§ Your task
Number of lines below with "Tampa": work it out and reply with that number only.

§ Data listing
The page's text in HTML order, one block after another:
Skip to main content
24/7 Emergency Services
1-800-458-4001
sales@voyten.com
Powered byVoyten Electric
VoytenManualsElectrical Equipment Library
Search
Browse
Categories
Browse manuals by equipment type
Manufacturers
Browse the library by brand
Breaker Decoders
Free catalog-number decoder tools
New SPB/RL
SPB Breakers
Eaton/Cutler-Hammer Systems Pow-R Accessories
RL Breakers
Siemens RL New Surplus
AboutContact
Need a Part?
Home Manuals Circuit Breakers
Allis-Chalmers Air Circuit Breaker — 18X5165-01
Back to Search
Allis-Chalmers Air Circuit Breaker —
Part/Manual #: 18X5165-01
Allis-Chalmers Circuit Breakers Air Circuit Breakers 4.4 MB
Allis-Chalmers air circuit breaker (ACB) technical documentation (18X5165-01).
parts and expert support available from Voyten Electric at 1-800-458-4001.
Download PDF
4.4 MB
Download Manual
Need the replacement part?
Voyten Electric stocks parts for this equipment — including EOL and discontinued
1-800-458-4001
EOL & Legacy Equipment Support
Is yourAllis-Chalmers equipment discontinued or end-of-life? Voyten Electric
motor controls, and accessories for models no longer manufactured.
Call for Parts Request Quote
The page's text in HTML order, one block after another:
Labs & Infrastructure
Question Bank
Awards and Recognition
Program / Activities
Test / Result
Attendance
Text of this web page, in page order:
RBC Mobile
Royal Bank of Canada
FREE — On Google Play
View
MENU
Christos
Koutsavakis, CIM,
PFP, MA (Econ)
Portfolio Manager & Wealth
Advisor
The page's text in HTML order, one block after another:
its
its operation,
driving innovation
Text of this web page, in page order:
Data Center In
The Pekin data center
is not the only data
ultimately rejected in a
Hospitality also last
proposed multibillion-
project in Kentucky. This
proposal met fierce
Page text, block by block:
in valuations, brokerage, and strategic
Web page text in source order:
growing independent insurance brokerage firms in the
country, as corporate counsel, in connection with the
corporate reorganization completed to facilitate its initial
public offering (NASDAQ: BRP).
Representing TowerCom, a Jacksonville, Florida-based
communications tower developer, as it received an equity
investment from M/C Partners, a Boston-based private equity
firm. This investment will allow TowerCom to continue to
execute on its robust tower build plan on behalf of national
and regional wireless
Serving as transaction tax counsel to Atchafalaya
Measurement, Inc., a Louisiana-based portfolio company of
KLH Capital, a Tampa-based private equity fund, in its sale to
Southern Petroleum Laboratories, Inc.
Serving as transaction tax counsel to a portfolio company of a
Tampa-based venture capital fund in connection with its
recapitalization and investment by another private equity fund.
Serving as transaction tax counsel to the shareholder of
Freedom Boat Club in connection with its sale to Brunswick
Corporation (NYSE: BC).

§ Answer space
2